Directions for this task:
Exact copies of the lines from the start of the records through the line with "capacity exceeds one" are what the answer must hold; pictures are not part of it.

Supplied material:
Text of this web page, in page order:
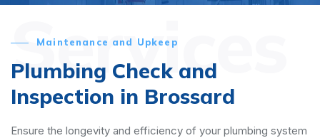
Services
Maintenance and Upkeep
Plumbing Check and
Inspection in Brossard
Ensure the longevity and efficiency of your plumbing system
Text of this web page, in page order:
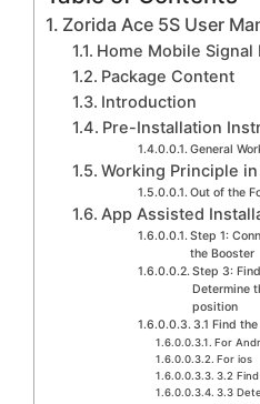
Zorida Ace 5S User
Home Mobile Signal
Package Content
Introduction
Pre-Installation
General
Working Principle
Out of the
App Assisted
Step 1:
the Booster
Step 3:
Determine
position
3.1 Find
For
For ios
3.2
3.3
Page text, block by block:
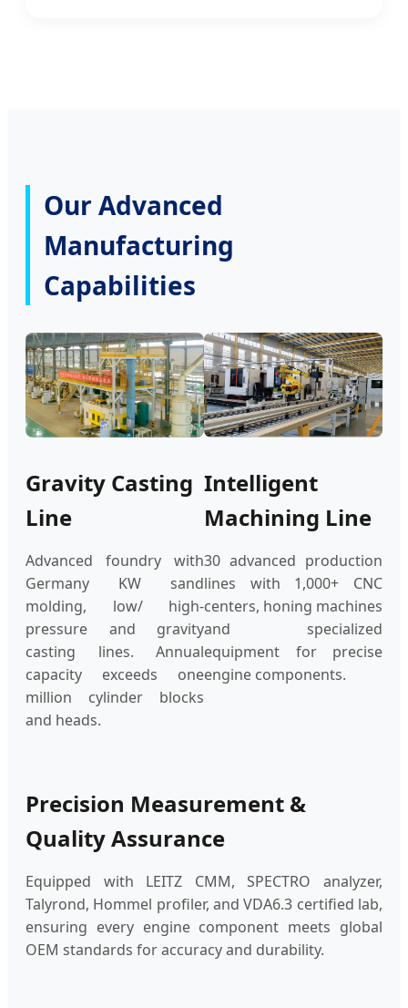
Our Advanced
Manufacturing
Capabilities
Gravity Casting
Line
Advanced foundry with
Germany KW sand
molding, low/ high-
pressure and gravity
casting lines. Annual
capacity exceeds one
million cylinder blocks
and heads.
Intelligent
Machining Line
30 advanced production
lines with 1,000+ CNC
centers, honing machines
and specialized
equipment for precise
engine components.
Precision Measurement &
Quality Assurance
Equipped with LEITZ CMM, SPECTRO analyzer,
Talyrond, Hommel profiler, and VDA6.3 certified lab,
ensuring every engine component meets global
OEM standards for accuracy and durability.

Exercise solution:
Text of this web page, in page order:
Services
Maintenance and Upkeep
Plumbing Check and
Inspection in Brossard
Ensure the longevity and efficiency of your plumbing system
Text of this web page, in page order:
Zorida Ace 5S User
Home Mobile Signal
Package Content
Introduction
Pre-Installation
General
Working Principle
Out of the
App Assisted
Step 1:
the Booster
Step 3:
Determine
position
3.1 Find
For
For ios
3.2
3.3
Page text, block by block:
Our Advanced
Manufacturing
Capabilities
Gravity Casting
Line
Advanced foundry with
Germany KW sand
molding, low/ high-
pressure and gravity
casting lines. Annual
capacity exceeds one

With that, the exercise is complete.